• _What to work on_
Below are some records. Return exactly the lines from the one with "Add to cart" to the one with "early on this new movement to help save", and nothing else.

[Dataset excerpts]
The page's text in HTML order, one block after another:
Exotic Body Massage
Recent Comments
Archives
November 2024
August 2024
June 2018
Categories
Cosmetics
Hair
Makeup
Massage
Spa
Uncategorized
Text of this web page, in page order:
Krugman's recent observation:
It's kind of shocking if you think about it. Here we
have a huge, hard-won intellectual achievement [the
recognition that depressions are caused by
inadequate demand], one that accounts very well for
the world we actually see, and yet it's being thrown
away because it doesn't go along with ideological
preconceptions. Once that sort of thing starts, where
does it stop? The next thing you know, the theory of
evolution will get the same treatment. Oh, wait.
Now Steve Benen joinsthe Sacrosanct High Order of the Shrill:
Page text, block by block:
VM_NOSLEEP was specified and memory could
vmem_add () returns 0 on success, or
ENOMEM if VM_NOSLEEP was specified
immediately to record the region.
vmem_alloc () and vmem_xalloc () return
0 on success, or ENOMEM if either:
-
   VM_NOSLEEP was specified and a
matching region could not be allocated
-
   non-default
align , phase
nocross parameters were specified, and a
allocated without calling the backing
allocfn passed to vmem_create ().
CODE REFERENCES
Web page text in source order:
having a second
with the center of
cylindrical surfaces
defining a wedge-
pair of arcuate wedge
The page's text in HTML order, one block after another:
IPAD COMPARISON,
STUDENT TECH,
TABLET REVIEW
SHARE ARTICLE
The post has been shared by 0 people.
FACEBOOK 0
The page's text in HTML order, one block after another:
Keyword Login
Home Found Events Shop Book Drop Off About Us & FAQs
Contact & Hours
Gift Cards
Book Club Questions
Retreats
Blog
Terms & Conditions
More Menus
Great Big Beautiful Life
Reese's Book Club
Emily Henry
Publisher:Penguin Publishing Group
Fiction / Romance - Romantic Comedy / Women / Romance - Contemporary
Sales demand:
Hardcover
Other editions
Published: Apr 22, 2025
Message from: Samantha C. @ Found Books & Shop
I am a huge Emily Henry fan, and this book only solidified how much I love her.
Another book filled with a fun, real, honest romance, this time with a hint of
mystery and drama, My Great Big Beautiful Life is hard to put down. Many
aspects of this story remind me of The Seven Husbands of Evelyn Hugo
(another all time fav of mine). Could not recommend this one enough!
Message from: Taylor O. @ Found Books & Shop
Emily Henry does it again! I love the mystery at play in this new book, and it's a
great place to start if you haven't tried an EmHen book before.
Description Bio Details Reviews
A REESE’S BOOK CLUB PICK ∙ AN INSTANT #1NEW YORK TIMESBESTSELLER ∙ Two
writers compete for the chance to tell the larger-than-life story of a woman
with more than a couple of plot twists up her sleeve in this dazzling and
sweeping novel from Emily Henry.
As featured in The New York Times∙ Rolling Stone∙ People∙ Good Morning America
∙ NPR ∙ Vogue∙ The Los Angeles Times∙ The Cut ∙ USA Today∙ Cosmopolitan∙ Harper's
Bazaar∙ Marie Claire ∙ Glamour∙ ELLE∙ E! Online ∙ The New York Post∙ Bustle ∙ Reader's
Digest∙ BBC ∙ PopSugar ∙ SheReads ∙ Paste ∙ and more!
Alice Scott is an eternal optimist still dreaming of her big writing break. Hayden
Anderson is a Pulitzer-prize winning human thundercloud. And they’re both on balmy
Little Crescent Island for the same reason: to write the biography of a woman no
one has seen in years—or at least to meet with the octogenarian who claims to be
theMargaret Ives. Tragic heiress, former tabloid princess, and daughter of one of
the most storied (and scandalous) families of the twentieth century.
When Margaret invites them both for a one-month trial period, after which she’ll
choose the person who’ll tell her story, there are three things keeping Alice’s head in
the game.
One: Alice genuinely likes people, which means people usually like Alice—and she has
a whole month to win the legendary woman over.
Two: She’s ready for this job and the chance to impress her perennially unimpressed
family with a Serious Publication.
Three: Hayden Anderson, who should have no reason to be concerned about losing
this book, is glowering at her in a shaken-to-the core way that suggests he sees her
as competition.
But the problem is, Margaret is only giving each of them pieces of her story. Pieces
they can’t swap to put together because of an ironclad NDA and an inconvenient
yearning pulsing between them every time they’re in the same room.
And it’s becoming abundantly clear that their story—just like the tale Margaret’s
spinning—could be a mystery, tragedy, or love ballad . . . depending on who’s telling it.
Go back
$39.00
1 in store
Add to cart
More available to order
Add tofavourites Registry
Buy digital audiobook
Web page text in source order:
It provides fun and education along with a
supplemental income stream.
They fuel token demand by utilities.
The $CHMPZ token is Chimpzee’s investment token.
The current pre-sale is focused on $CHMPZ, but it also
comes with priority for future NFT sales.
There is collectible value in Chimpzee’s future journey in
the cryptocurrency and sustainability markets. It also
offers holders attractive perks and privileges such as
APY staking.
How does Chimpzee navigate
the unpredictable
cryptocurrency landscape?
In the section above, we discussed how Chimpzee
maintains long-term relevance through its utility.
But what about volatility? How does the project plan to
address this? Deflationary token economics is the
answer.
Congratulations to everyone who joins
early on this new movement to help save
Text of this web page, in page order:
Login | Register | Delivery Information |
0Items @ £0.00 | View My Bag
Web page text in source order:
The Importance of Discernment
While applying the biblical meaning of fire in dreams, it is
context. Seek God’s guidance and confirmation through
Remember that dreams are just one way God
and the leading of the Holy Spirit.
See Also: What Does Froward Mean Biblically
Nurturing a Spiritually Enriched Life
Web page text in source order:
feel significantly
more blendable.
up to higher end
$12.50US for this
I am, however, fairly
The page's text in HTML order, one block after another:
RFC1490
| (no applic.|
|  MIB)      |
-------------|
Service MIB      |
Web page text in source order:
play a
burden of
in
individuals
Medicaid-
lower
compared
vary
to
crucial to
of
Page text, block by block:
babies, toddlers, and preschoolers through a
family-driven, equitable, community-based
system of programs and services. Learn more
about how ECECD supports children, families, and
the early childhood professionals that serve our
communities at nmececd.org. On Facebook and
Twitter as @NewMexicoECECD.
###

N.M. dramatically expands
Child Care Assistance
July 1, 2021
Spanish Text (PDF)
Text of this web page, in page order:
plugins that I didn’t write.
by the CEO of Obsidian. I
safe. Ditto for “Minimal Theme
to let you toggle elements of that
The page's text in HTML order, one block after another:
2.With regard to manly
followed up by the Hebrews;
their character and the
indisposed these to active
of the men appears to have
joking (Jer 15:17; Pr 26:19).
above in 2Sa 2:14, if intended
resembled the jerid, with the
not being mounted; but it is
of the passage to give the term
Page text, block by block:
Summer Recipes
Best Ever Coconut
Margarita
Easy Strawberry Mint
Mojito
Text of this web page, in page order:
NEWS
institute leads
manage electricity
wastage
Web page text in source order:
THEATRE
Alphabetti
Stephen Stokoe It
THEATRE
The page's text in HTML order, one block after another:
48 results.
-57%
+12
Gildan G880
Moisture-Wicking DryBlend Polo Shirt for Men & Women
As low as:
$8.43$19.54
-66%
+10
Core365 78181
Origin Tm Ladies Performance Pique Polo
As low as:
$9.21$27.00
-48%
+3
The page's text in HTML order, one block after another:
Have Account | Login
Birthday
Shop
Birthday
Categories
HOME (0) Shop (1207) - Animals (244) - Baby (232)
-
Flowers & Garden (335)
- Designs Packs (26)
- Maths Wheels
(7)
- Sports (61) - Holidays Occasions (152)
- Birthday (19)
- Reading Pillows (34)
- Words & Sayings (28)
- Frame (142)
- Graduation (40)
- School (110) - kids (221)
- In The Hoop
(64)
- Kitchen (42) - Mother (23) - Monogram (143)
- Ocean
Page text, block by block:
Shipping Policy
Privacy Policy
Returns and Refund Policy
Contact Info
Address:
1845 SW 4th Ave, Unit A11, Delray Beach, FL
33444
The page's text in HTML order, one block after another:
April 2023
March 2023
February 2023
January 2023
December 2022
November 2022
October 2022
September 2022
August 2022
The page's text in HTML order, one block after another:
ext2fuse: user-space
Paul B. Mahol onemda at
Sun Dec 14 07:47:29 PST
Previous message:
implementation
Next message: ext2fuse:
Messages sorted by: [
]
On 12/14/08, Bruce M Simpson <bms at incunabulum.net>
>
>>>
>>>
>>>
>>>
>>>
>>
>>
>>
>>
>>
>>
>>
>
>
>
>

• _Worked solution_
Add to cart
More available to order
Add tofavourites Registry
Buy digital audiobook
Web page text in source order:
It provides fun and education along with a
supplemental income stream.
They fuel token demand by utilities.
The $CHMPZ token is Chimpzee’s investment token.
The current pre-sale is focused on $CHMPZ, but it also
comes with priority for future NFT sales.
There is collectible value in Chimpzee’s future journey in
the cryptocurrency and sustainability markets. It also
offers holders attractive perks and privileges such as
APY staking.
How does Chimpzee navigate
the unpredictable
cryptocurrency landscape?
In the section above, we discussed how Chimpzee
maintains long-term relevance through its utility.
But what about volatility? How does the project plan to
address this? Deflationary token economics is the
answer.
Congratulations to everyone who joins
early on this new movement to help save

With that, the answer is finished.